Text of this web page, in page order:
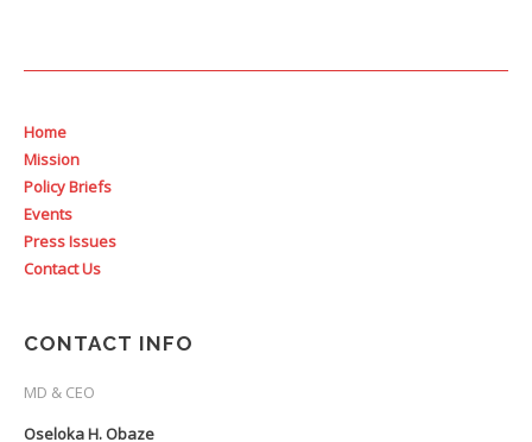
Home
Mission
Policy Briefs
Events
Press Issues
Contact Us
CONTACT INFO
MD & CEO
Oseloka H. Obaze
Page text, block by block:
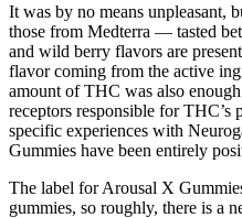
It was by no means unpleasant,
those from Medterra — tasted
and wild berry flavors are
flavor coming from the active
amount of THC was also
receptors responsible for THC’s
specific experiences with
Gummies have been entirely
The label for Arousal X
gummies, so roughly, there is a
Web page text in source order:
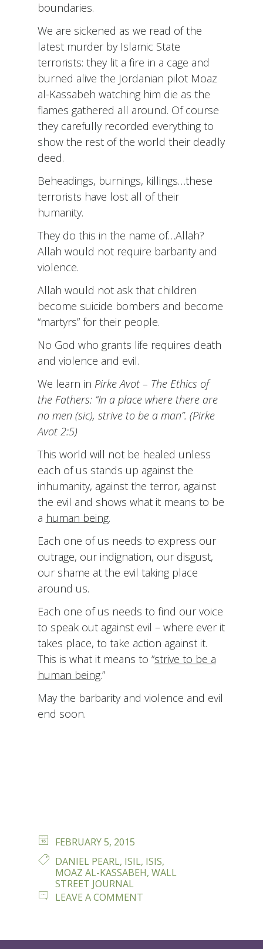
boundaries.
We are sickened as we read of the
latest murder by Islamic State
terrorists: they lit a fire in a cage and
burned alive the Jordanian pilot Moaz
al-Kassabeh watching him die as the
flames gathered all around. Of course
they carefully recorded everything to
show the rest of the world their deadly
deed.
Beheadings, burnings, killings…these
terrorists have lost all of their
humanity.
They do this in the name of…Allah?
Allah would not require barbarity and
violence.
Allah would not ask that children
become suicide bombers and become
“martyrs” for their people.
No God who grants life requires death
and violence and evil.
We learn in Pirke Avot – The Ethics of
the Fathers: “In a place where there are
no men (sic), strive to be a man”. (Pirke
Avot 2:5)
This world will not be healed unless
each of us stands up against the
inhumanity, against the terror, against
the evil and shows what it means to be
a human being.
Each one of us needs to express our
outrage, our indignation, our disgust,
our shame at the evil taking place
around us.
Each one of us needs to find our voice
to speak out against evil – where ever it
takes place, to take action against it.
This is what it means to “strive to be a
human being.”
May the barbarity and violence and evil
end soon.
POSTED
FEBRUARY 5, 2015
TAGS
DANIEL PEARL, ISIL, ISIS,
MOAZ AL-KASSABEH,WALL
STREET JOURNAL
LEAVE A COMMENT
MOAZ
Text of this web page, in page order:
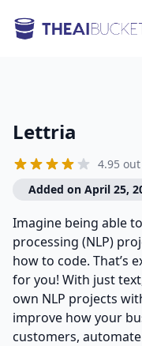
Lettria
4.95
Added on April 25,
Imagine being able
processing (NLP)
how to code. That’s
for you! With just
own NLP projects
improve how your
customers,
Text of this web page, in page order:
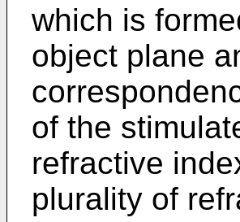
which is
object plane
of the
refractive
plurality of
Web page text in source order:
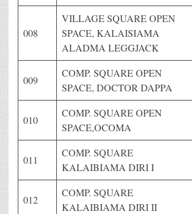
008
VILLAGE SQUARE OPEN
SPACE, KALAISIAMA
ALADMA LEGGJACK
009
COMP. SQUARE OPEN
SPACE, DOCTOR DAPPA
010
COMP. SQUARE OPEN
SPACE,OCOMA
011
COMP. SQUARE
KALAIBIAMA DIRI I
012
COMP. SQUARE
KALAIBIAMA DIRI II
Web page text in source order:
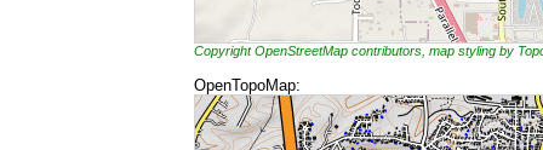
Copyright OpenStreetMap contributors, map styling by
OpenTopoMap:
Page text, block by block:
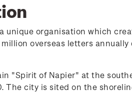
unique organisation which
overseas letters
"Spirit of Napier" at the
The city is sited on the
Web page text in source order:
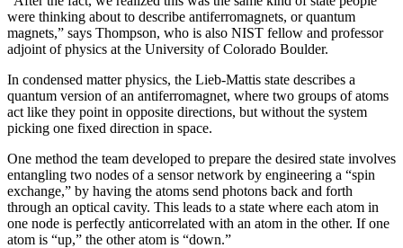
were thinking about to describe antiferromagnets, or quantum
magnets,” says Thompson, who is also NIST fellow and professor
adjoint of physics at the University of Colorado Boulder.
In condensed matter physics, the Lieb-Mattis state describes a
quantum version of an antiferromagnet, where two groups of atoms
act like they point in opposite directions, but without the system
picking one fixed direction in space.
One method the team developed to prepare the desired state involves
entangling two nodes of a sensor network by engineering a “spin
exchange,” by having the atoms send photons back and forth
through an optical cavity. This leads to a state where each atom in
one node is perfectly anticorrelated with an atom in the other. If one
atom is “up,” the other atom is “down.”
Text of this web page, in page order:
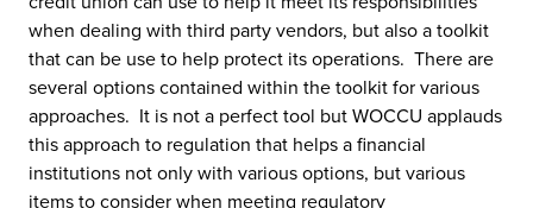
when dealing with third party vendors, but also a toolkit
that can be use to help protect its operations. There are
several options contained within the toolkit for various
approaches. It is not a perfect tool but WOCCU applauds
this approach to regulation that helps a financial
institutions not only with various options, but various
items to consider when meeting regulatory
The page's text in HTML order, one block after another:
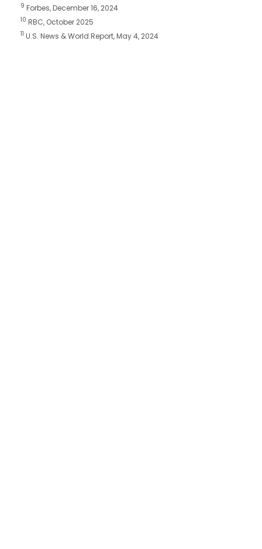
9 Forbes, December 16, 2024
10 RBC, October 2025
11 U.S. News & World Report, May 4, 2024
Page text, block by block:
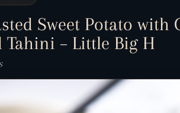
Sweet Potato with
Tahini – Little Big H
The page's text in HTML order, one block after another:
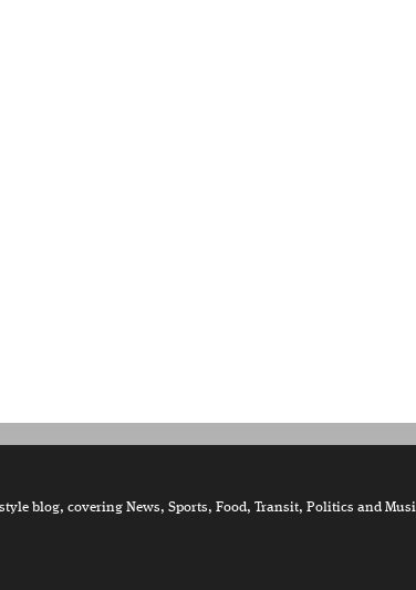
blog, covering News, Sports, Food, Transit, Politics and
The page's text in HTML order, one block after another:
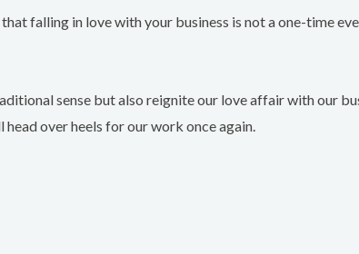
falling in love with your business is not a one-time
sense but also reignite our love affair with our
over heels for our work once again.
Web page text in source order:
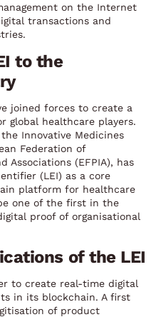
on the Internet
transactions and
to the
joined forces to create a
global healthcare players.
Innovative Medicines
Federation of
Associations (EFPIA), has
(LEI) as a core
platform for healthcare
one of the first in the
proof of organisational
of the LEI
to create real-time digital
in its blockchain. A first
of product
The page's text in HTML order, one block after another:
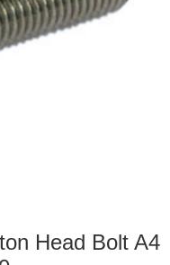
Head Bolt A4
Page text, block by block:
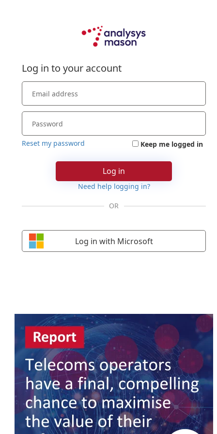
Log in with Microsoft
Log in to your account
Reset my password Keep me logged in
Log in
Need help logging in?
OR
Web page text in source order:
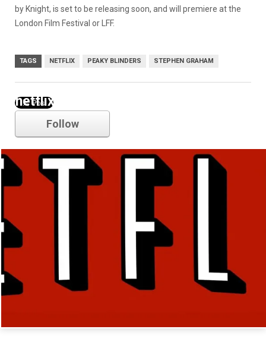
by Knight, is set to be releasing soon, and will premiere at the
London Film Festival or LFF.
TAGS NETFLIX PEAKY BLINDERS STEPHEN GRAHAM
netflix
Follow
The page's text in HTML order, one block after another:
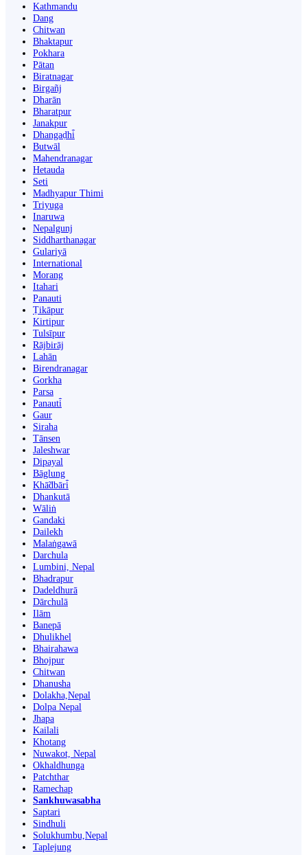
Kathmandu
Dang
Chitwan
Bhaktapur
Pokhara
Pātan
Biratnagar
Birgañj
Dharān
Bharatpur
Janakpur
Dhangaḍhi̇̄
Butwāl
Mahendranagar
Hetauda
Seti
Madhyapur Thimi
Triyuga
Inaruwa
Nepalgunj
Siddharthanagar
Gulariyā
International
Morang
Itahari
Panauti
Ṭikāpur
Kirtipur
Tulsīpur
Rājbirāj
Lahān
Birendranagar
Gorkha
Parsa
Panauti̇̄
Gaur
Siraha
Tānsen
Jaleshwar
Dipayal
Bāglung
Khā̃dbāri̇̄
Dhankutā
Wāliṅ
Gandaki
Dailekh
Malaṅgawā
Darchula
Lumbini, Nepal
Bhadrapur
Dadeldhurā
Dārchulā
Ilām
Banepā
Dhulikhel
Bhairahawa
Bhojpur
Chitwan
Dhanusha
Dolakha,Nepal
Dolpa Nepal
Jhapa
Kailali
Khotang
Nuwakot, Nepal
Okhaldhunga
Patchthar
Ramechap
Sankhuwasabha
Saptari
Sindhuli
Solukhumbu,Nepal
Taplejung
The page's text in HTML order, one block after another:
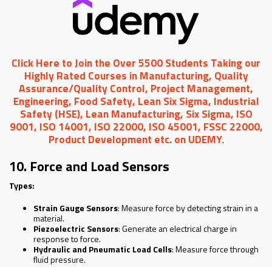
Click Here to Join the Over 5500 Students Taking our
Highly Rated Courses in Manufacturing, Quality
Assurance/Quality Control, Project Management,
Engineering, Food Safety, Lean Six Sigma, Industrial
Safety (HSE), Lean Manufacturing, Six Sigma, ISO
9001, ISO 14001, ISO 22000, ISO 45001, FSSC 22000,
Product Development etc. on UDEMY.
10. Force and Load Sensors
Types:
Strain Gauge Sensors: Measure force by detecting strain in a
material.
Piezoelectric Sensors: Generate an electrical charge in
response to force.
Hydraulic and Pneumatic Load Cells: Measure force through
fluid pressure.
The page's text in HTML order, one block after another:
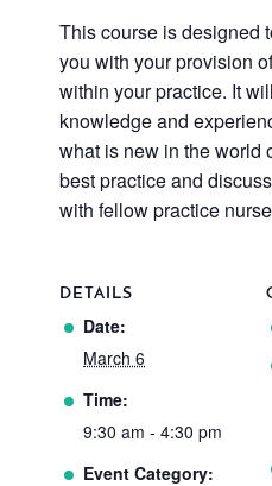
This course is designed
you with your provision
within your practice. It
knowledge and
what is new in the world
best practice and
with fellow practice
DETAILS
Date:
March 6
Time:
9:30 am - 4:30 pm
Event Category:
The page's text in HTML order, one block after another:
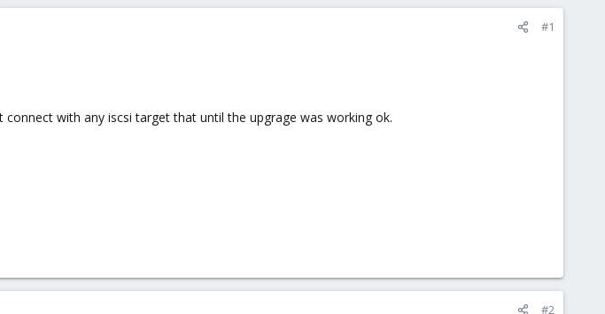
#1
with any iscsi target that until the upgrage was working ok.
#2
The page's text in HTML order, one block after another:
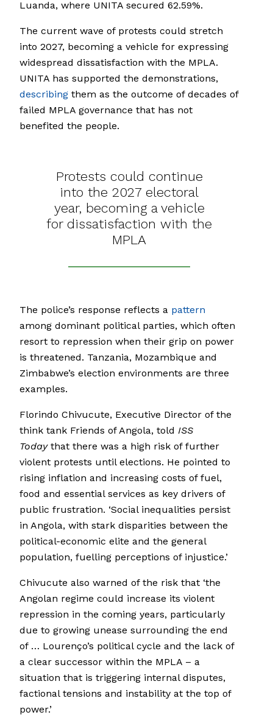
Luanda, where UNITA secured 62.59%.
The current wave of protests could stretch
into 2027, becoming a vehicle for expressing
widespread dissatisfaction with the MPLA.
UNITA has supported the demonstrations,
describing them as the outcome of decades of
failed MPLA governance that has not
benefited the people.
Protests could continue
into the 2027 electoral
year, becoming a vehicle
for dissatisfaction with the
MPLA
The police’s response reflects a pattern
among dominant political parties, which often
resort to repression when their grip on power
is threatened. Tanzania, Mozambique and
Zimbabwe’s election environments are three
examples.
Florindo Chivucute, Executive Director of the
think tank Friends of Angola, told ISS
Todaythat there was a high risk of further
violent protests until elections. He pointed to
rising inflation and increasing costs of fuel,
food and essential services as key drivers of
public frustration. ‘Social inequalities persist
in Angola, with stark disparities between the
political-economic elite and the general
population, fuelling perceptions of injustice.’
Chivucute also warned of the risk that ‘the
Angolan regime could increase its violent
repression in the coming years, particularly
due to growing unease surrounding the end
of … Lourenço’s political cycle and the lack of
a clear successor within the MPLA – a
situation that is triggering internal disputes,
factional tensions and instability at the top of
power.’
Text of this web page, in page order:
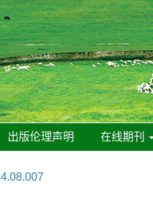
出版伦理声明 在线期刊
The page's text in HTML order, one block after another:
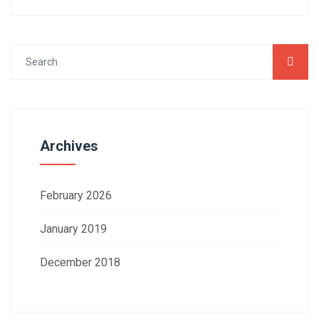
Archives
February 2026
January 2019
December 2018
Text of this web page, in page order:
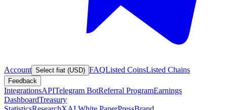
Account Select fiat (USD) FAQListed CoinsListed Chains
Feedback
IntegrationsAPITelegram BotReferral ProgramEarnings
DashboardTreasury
────────────────
_Exercise aim_:
Going by the data above, the answer is exactly the lines from the one holding "by Knight, is" to the one holding "Click Here to", both kept, with the pictures left out.

_Expected answer_:
by Knight, is set to be releasing soon, and will premiere at the
London Film Festival or LFF.
TAGS NETFLIX PEAKY BLINDERS STEPHEN GRAHAM
netflix
Follow
The page's text in HTML order, one block after another:
Kathmandu
Dang
Chitwan
Bhaktapur
Pokhara
Pātan
Biratnagar
Birgañj
Dharān
Bharatpur
Janakpur
Dhangaḍhi̇̄
Butwāl
Mahendranagar
Hetauda
Seti
Madhyapur Thimi
Triyuga
Inaruwa
Nepalgunj
Siddharthanagar
Gulariyā
International
Morang
Itahari
Panauti
Ṭikāpur
Kirtipur
Tulsīpur
Rājbirāj
Lahān
Birendranagar
Gorkha
Parsa
Panauti̇̄
Gaur
Siraha
Tānsen
Jaleshwar
Dipayal
Bāglung
Khā̃dbāri̇̄
Dhankutā
Wāliṅ
Gandaki
Dailekh
Malaṅgawā
Darchula
Lumbini, Nepal
Bhadrapur
Dadeldhurā
Dārchulā
Ilām
Banepā
Dhulikhel
Bhairahawa
Bhojpur
Chitwan
Dhanusha
Dolakha,Nepal
Dolpa Nepal
Jhapa
Kailali
Khotang
Nuwakot, Nepal
Okhaldhunga
Patchthar
Ramechap
Sankhuwasabha
Saptari
Sindhuli
Solukhumbu,Nepal
Taplejung
The page's text in HTML order, one block after another:
Click Here to Join the Over 5500 Students Taking our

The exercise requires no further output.